WORK INSTRUCTIONS: If an entry holds a picture, drop the picture and restate the rest word for word.

PROVIDED DATA:
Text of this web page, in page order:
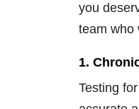
you
team who
1.
Testing
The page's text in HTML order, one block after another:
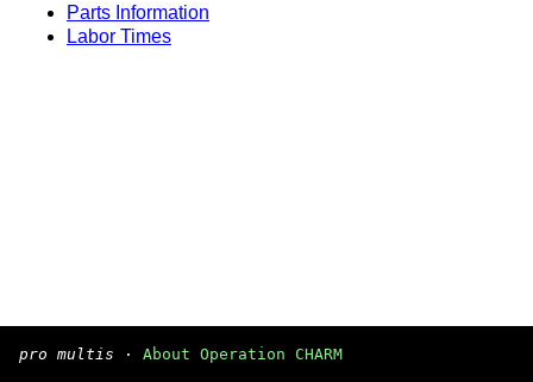
Parts Information
Labor Times
pro multis · About Operation CHARM
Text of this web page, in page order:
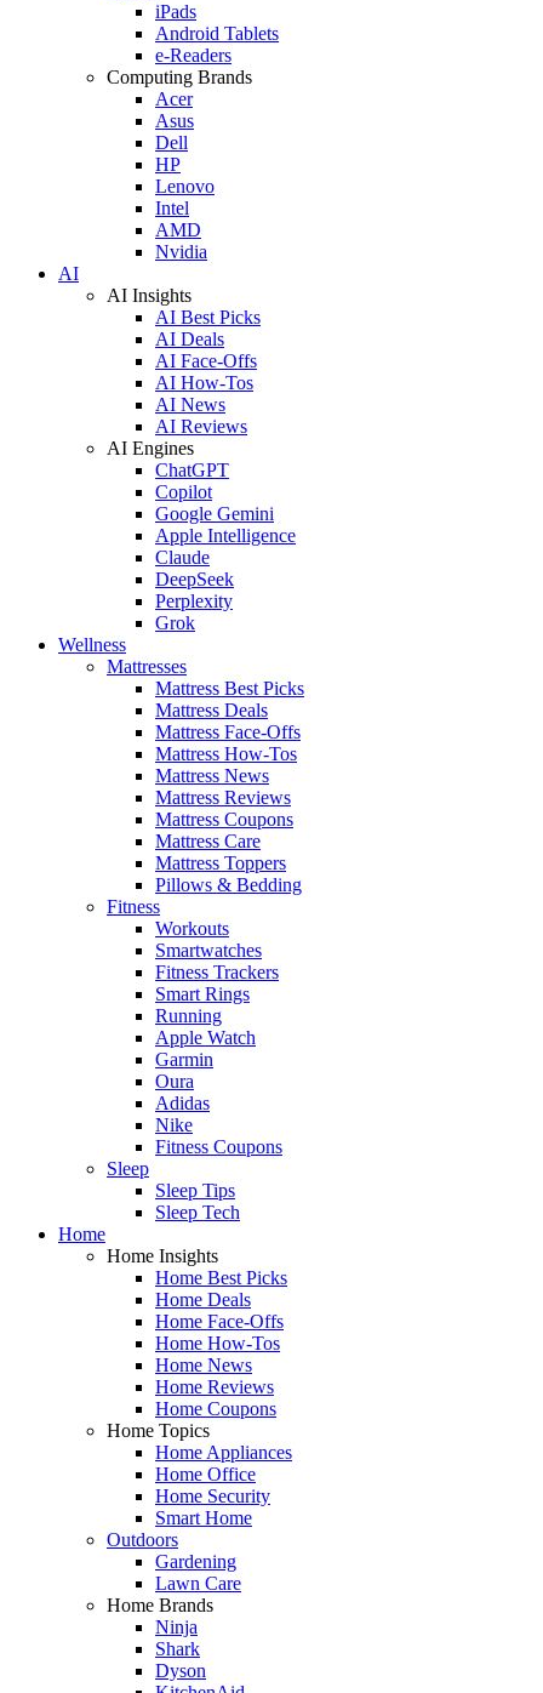
iPads
Android Tablets
e-Readers
Computing Brands
Acer
Asus
Dell
HP
Lenovo
Intel
AMD
Nvidia
AI
AI Insights
AI Best Picks
AI Deals
AI Face-Offs
AI How-Tos
AI News
AI Reviews
AI Engines
ChatGPT
Copilot
Google Gemini
Apple Intelligence
Claude
DeepSeek
Perplexity
Grok
Wellness
Mattresses
Mattress Best Picks
Mattress Deals
Mattress Face-Offs
Mattress How-Tos
Mattress News
Mattress Reviews
Mattress Coupons
Mattress Care
Mattress Toppers
Pillows & Bedding
Fitness
Workouts
Smartwatches
Fitness Trackers
Smart Rings
Running
Apple Watch
Garmin
Oura
Adidas
Nike
Fitness Coupons
Sleep
Sleep Tips
Sleep Tech
Home
Home Insights
Home Best Picks
Home Deals
Home Face-Offs
Home How-Tos
Home News
Home Reviews
Home Coupons
Home Topics
Home Appliances
Home Office
Home Security
Smart Home
Outdoors
Gardening
Lawn Care
Home Brands
Ninja
Shark
Dyson

EXPECTED OUTPUT:
Text of this web page, in page order:
you
team who
1.
Testing
The page's text in HTML order, one block after another:
Parts Information
Labor Times
pro multis · About Operation CHARM
Text of this web page, in page order:
iPads
Android Tablets
e-Readers
Computing Brands
Acer
Asus
Dell
HP
Lenovo
Intel
AMD
Nvidia
AI
AI Insights
AI Best Picks
AI Deals
AI Face-Offs
AI How-Tos
AI News
AI Reviews
AI Engines
ChatGPT
Copilot
Google Gemini
Apple Intelligence
Claude
DeepSeek
Perplexity
Grok
Wellness
Mattresses
Mattress Best Picks
Mattress Deals
Mattress Face-Offs
Mattress How-Tos
Mattress News
Mattress Reviews
Mattress Coupons
Mattress Care
Mattress Toppers
Pillows & Bedding
Fitness
Workouts
Smartwatches
Fitness Trackers
Smart Rings
Running
Apple Watch
Garmin
Oura
Adidas
Nike
Fitness Coupons
Sleep
Sleep Tips
Sleep Tech
Home
Home Insights
Home Best Picks
Home Deals
Home Face-Offs
Home How-Tos
Home News
Home Reviews
Home Coupons
Home Topics
Home Appliances
Home Office
Home Security
Smart Home
Outdoors
Gardening
Lawn Care
Home Brands
Ninja
Shark
Dyson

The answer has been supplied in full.